WHAT THE TASK REQUIRES
Entries follow. Return each line that contains the word "Semantic".

Source data:
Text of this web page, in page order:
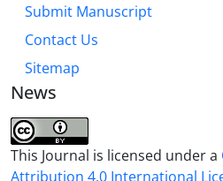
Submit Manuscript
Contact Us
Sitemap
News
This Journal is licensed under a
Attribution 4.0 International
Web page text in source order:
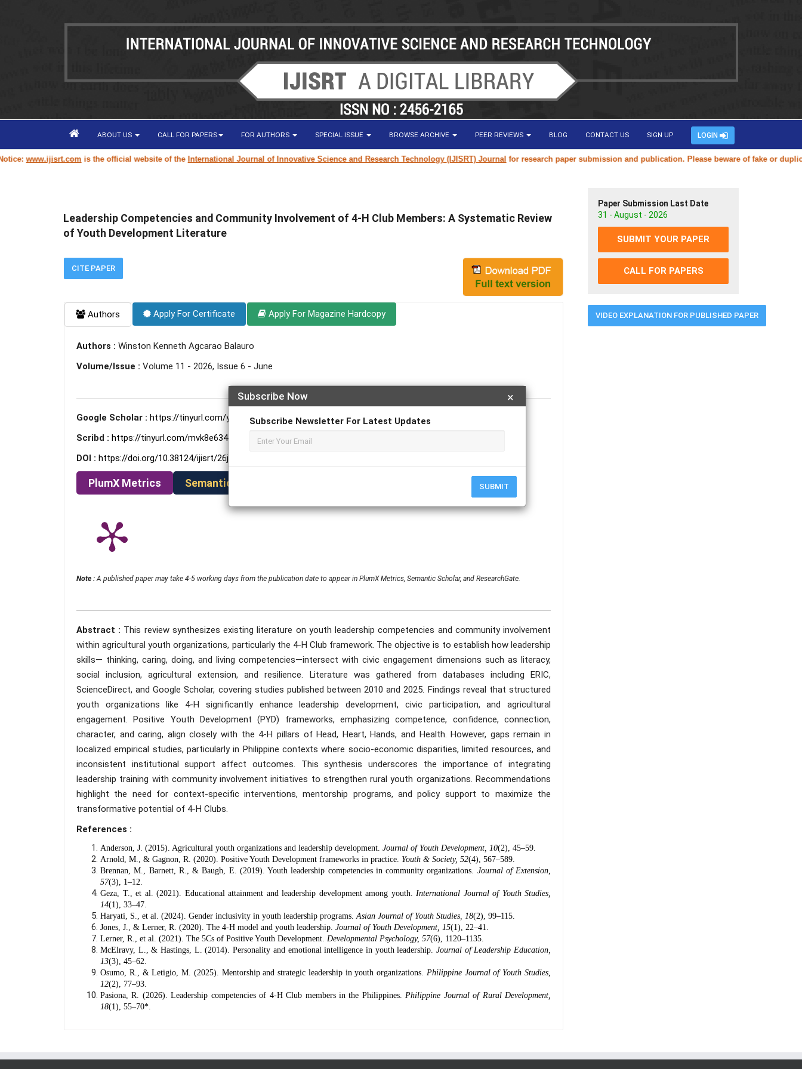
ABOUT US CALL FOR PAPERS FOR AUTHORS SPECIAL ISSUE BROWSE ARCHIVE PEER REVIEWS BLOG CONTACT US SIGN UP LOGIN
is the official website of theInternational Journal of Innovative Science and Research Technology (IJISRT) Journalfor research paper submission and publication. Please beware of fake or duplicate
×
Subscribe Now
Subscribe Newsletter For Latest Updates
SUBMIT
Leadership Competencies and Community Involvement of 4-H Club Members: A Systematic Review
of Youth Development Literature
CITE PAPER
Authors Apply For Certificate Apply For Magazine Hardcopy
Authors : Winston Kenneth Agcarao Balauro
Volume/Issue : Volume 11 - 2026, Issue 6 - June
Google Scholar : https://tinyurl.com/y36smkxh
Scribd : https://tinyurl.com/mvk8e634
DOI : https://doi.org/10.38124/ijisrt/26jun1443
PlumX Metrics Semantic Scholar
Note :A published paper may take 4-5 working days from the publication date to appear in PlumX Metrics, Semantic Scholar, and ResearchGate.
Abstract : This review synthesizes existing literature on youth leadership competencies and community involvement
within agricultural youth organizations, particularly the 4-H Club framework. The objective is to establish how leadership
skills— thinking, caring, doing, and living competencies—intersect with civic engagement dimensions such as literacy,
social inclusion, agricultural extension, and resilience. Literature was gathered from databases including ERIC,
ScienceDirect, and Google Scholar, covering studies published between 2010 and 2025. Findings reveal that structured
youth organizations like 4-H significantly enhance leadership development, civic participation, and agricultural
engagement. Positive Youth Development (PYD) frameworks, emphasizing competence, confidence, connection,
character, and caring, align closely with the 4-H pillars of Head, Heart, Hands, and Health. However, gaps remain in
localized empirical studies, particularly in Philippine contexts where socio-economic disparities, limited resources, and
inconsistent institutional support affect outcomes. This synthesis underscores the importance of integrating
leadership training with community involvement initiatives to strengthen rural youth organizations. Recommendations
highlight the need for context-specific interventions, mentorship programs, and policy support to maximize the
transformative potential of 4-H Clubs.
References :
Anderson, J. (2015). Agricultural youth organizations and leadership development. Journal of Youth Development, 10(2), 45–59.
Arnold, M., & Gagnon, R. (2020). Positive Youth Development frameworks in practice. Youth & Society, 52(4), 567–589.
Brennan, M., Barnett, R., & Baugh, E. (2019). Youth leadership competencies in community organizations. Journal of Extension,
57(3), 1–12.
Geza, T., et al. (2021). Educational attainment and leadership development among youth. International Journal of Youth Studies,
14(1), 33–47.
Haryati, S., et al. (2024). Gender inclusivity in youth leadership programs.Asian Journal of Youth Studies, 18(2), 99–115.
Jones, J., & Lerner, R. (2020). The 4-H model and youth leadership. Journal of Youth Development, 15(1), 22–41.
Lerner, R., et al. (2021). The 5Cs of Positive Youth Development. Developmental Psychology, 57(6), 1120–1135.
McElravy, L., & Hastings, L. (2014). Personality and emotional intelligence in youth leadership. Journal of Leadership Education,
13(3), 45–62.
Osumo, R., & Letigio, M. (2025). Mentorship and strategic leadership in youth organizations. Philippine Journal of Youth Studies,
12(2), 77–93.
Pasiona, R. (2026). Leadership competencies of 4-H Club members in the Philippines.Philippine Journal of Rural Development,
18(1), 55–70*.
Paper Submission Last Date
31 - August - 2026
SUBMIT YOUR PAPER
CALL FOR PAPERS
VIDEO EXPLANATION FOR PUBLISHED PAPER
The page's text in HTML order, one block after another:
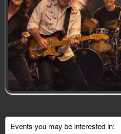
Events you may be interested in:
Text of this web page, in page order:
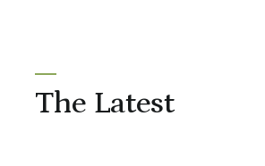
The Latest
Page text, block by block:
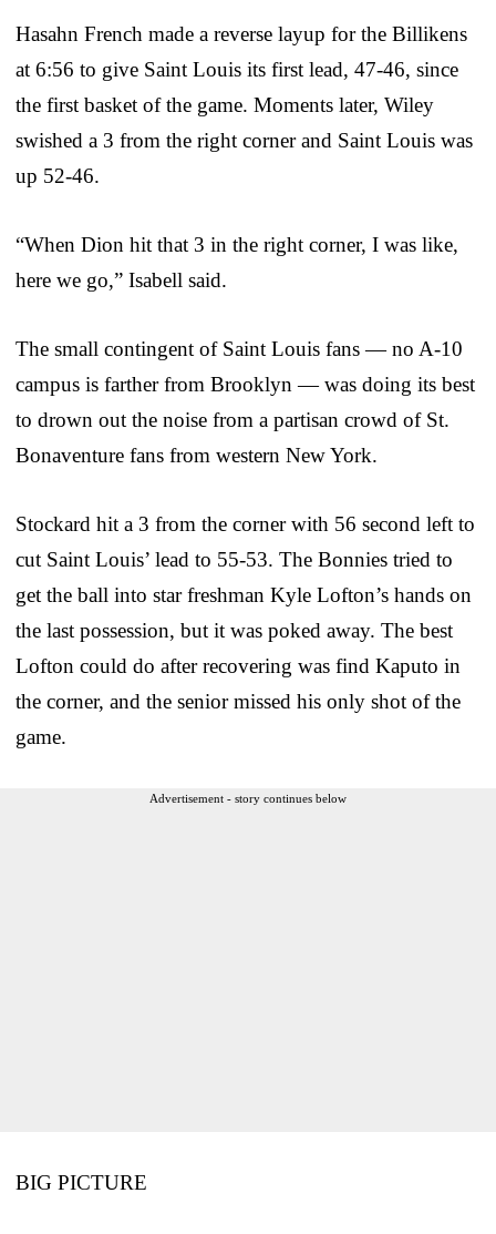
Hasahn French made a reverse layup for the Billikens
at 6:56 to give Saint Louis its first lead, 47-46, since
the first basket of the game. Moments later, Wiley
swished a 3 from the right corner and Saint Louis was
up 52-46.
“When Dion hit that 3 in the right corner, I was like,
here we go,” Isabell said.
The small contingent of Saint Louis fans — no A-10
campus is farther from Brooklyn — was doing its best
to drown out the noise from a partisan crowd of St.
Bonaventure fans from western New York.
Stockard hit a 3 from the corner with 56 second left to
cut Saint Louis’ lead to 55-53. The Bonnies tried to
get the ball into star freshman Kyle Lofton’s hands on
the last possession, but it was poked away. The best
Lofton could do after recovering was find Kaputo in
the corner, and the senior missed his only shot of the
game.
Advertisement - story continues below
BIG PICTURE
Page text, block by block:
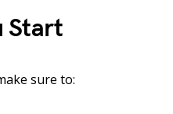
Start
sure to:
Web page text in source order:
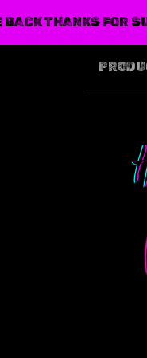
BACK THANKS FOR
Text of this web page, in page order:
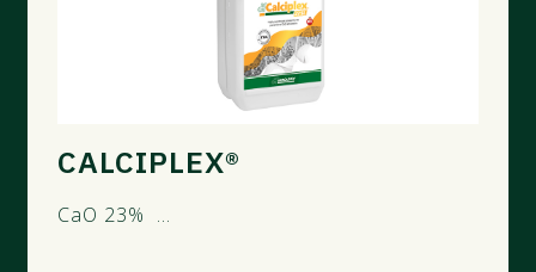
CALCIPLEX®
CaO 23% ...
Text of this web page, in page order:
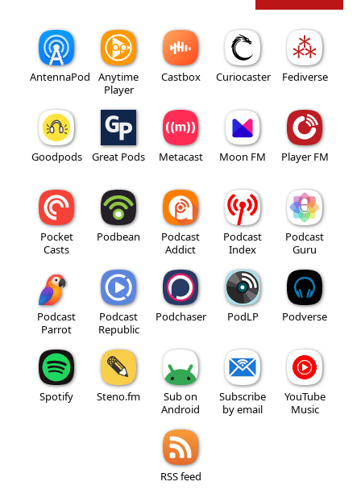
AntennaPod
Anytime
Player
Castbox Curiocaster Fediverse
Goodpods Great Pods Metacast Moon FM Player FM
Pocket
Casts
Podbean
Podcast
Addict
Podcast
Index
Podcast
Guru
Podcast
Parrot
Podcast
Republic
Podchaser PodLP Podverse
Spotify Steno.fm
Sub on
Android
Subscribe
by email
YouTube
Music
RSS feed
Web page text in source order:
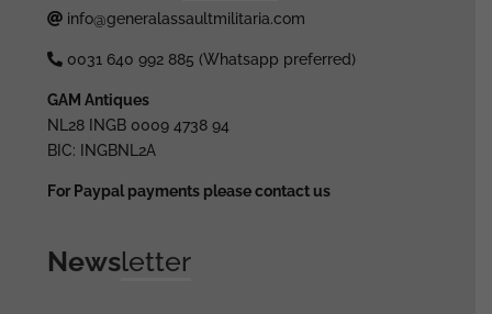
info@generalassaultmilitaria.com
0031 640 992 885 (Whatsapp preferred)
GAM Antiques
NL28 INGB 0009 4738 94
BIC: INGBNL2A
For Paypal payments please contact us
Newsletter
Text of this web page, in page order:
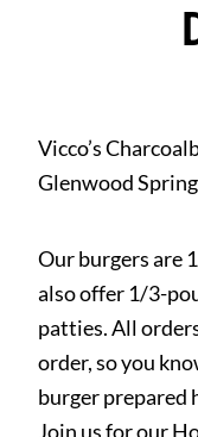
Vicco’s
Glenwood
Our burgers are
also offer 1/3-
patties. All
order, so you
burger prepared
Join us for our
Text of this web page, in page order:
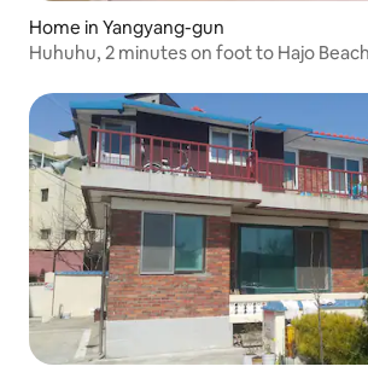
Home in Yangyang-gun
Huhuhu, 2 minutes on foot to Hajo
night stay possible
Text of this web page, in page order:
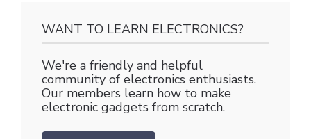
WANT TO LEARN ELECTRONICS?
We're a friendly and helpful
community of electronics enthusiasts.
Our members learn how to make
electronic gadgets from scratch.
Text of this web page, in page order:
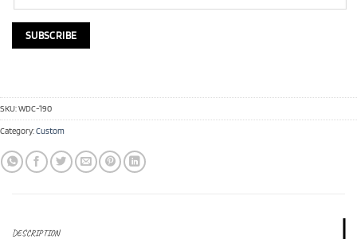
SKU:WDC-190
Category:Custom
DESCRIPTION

SOLUTION
PlumX Metrics Semantic Scholar
Note :A published paper may take 4-5 working days from the publication date to appear in PlumX Metrics, Semantic Scholar, and ResearchGate.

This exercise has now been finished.